Project Number
ComS 17-01
Project Title
Analysis and visualisation of Merlot tasting notes
Project Leader
Fischer, B
Institution
Stellenbosch University. Division of Computer Science
Team Members
Van Zyl, P
Project Description
Sensory data such as tasting notes and wine reviews capture the essence of “good” and “bad” wines – but only in aggregation: a single review may focus on specifics of an individual wine that is not characteristic for the varietal. It is thus necessary to analyse and aggregate these textual descriptions and to correlate them with (subjective) quality metrics such as ratings. However, in order to identify dominant characteristics that correlate with the different rating categories, it is necessary to aggregate along different dimensions (e.g., origin, vintage, …).
We used the ConceptCloud (http://conceptcloud.herokuapp.com/) data exploration tool to analyze the reviews of all single-varietal Merlots in Platter’s By Diners Club South AfricanWine Guides from 2003 to 2016. We extracted the relevant fields (primarily origin, vintage, star rating, and the free-text review) for each wine from the SQL database, and used the Stanford corenlp natural language processing system to extract meaningful phrases from the review texts. We manually cleaned these phrases before we built a formal context table and used the ConceptCloud system to explore this data set. In particular, we constructed and analyzed word clouds that show the distribution of vintages, origins, and taste description phrases within the different rating categories.

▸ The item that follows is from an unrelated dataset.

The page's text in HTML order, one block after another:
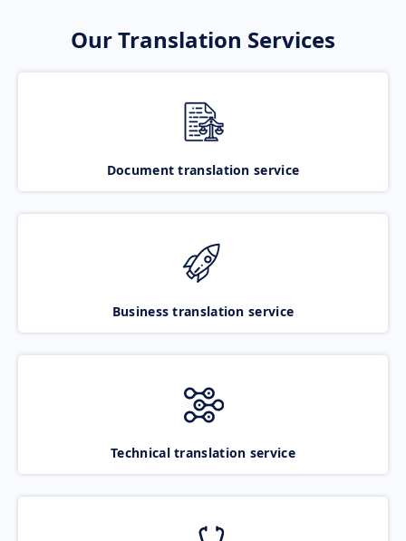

We confirmed that ConceptCloud is stable enough to handle data sets such as the one analyzed here. We saw no obstacles to scaling this up to larger collections, e.g., the full set of wine reviews for all varietals. We identified several characteristic traits of both “good” resp. “bad” Merlots; these are detailed in Sections 5.3 and 5.4 of the attached technical report.

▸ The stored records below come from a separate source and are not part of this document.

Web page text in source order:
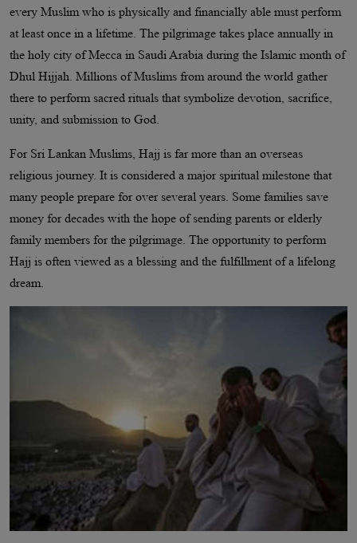
every Muslim who is physically and financially able must perform
at least once in a lifetime. The pilgrimage takes place annually in
the holy city of Mecca in Saudi Arabia during the Islamic month of
Dhul Hijjah. Millions of Muslims from around the world gather
there to perform sacred rituals that symbolize devotion, sacrifice,
unity, and submission to God.
For Sri Lankan Muslims, Hajj is far more than an overseas
religious journey. It is considered a major spiritual milestone that
many people prepare for over several years. Some families save
money for decades with the hope of sending parents or elderly
family members for the pilgrimage. The opportunity to perform
Hajj is often viewed as a blessing and the fulfillment of a lifelong
dream.
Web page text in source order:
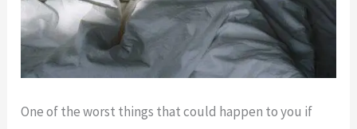
One of the worst things that could happen to you if
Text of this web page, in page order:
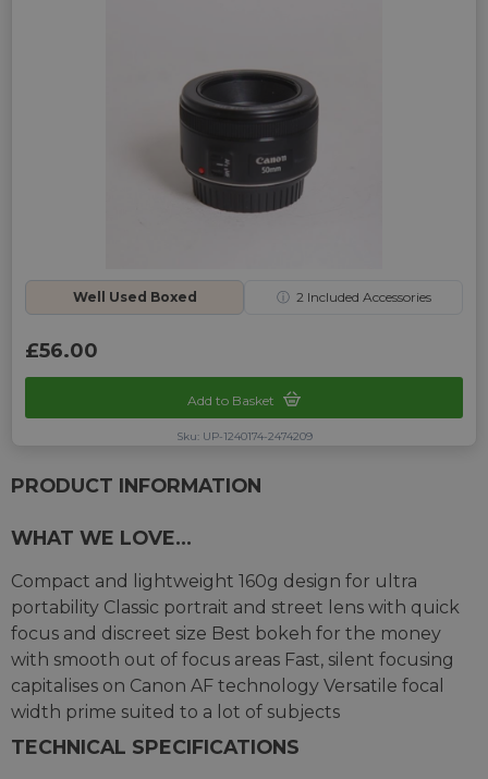
Well Used Boxed ⓘ 2Included Accessories
£56.00
Add to Basket
Sku: UP-1240174-2474209
PRODUCT INFORMATION
WHAT WE LOVE...
Compact and lightweight 160g design for ultra
portability Classic portrait and street lens with quick
focus and discreet size Best bokeh for the money
with smooth out of focus areas Fast, silent focusing
capitalises on Canon AF technology Versatile focal
width prime suited to a lot of subjects
TECHNICAL SPECIFICATIONS

We identified several smaller shortcomings with ConceptCloud’s original visualization and implemented some improvements already. We found that the natural language processing component, however, needs substantial improvements to extract more information (in particular, more consistent key phrases) from the reviews. We suggest to integrate the phrase extraction with an ontology, taxonomy, or controlled vocabulary to achieve this. We suggest to integrate more data sources into the underlying data set that was used to build the formal context table; in particular, we suggest to re-integrate barrelling information (which we purposefully excluded because it interferes with the taste descriptors), because the barrelling process is under immediate control of the wine maker. We could also integrate chemical analysis data, where available.